__Assignment__: What you return must match the records below exactly, apart from the omitted pictures.

START Data to use

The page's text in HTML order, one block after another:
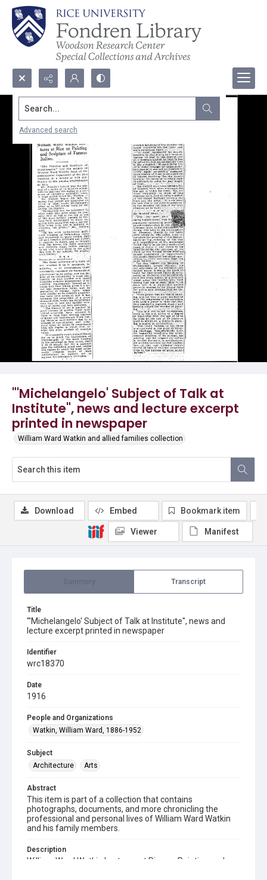
Search...
Advanced search
"'Michelangelo' Subject of Talk at
Institute", news and lecture excerpt
printed in newspaper
William Ward Watkin and allied families collection
Transcript
Title
"'Michelangelo' Subject of Talk at Institute", news and
lecture excerpt printed in newspaper
Identifier
wrc18370
Date
1916
People and Organizations
Watkin, William Ward, 1886-1952
Subject
Architecture
Arts
Abstract
This item is part of a collection that contains
photographs, documents, and more chronicling the
professional and personal lives of William Ward Watkin
and his family members.
Description
William Ward Watkin Lectures at Rice on Painting and
Download Embed Bookmark item
Viewer Manifest
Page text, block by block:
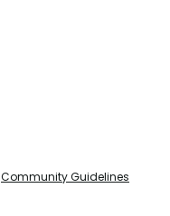
Community Guidelines
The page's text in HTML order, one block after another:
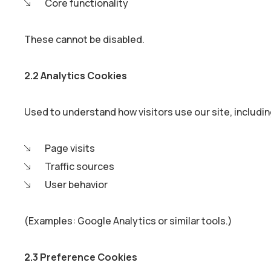
Core functionality
These cannot be disabled.
2.2 Analytics Cookies
Used to understand how visitors use our site,
Page visits
Traffic sources
User behavior
(Examples: Google Analytics or similar tools.)
2.3 Preference Cookies
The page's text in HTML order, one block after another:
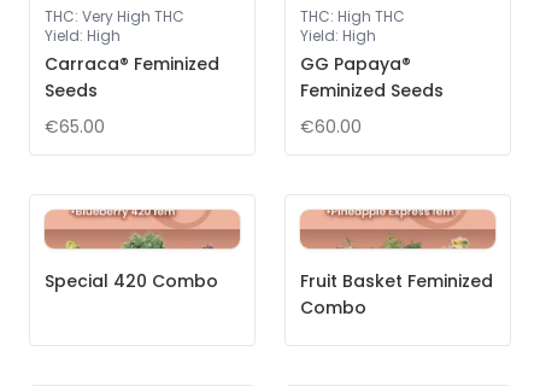
THC: Very High THC
Yield: High
Carraca® Feminized
Seeds
€65.00
THC: High THC
Yield: High
GG Papaya®
Feminized Seeds
€60.00
Special 420 Combo
Fruit Basket Feminized
Combo
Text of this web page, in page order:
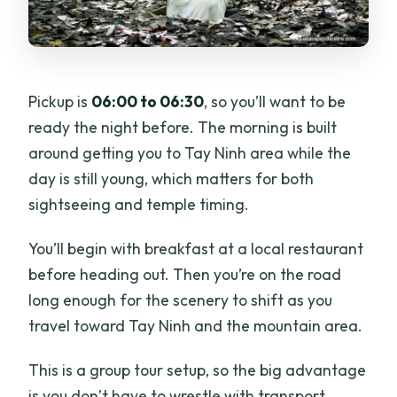
Pickup is 06:00 to 06:30, so you’ll want to be
ready the night before. The morning is built
around getting you to Tay Ninh area while the
day is still young, which matters for both
sightseeing and temple timing.
You’ll begin with breakfast at a local restaurant
before heading out. Then you’re on the road
long enough for the scenery to shift as you
travel toward Tay Ninh and the mountain area.
This is a group tour setup, so the big advantage
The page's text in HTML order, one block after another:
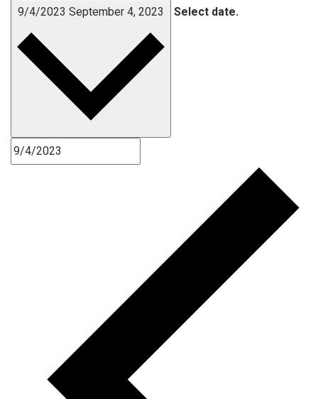
9/4/2023 September 4, 2023 Select date.
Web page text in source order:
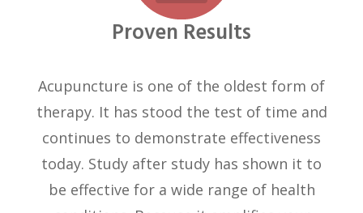
Proven Results
Acupuncture is one of the oldest form of
therapy. It has stood the test of time and
continues to demonstrate effectiveness
today. Study after study has shown it to
be effective for a wide range of health
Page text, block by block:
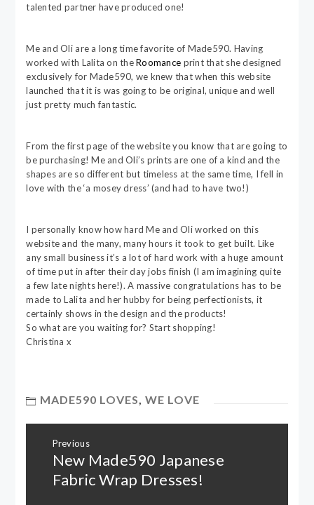
talented partner have produced one!
Me and Oli are a long time favorite of Made590. Having
worked with Lalita on theRoomance print that she designed
exclusively for Made590, we knew that when this website
launched that it is was going to be original, unique and well
just pretty much fantastic.
From the first page of the website you know that are going to
be purchasing! Me and Oli’s prints are one of a kind and the
shapes are so different but timeless at the same time, I fell in
love with the ‘a mosey dress’ (and had to have two!)
I personally know how hard Me and Oli worked on this
website and the many, many hours it took to get built. Like
any small business it’s a lot of hard work with a huge amount
of time put in after their day jobs finish (I am imagining quite
a few late nights here!). A massive congratulations has to be
made to Lalita and her hubby for being perfectionists, it
certainly shows in the design and the products!
So what are you waiting for? Start shopping!
Christina x
MADE590 LOVES,WE LOVE
navigation
Previous
Previous
New Made590 Japanese
Fabric Wrap Dresses!

END Data to use

__Task result__:
The page's text in HTML order, one block after another:
Search...
Advanced search
"'Michelangelo' Subject of Talk at
Institute", news and lecture excerpt
printed in newspaper
William Ward Watkin and allied families collection
Transcript
Title
"'Michelangelo' Subject of Talk at Institute", news and
lecture excerpt printed in newspaper
Identifier
wrc18370
Date
1916
People and Organizations
Watkin, William Ward, 1886-1952
Subject
Architecture
Arts
Abstract
This item is part of a collection that contains
photographs, documents, and more chronicling the
professional and personal lives of William Ward Watkin
and his family members.
Description
William Ward Watkin Lectures at Rice on Painting and
Download Embed Bookmark item
Viewer Manifest
Page text, block by block:
Community Guidelines
The page's text in HTML order, one block after another:
Core functionality
These cannot be disabled.
2.2 Analytics Cookies
Used to understand how visitors use our site,
Page visits
Traffic sources
User behavior
(Examples: Google Analytics or similar tools.)
2.3 Preference Cookies
The page's text in HTML order, one block after another:
THC: Very High THC
Yield: High
Carraca® Feminized
Seeds
€65.00
THC: High THC
Yield: High
GG Papaya®
Feminized Seeds
€60.00
Special 420 Combo
Fruit Basket Feminized
Combo
Text of this web page, in page order:
Pickup is 06:00 to 06:30, so you’ll want to be
ready the night before. The morning is built
around getting you to Tay Ninh area while the
day is still young, which matters for both
sightseeing and temple timing.
You’ll begin with breakfast at a local restaurant
before heading out. Then you’re on the road
long enough for the scenery to shift as you
travel toward Tay Ninh and the mountain area.
This is a group tour setup, so the big advantage
The page's text in HTML order, one block after another:
9/4/2023 September 4, 2023 Select date.
Web page text in source order:
Proven Results
Acupuncture is one of the oldest form of
therapy. It has stood the test of time and
continues to demonstrate effectiveness
today. Study after study has shown it to
be effective for a wide range of health
Page text, block by block:
talented partner have produced one!
Me and Oli are a long time favorite of Made590. Having
worked with Lalita on theRoomance print that she designed
exclusively for Made590, we knew that when this website
launched that it is was going to be original, unique and well
just pretty much fantastic.
From the first page of the website you know that are going to
be purchasing! Me and Oli’s prints are one of a kind and the
shapes are so different but timeless at the same time, I fell in
love with the ‘a mosey dress’ (and had to have two!)
I personally know how hard Me and Oli worked on this
website and the many, many hours it took to get built. Like
any small business it’s a lot of hard work with a huge amount
of time put in after their day jobs finish (I am imagining quite
a few late nights here!). A massive congratulations has to be
made to Lalita and her hubby for being perfectionists, it
certainly shows in the design and the products!
So what are you waiting for? Start shopping!
Christina x
MADE590 LOVES,WE LOVE
navigation
Previous
Previous
New Made590 Japanese
Fabric Wrap Dresses!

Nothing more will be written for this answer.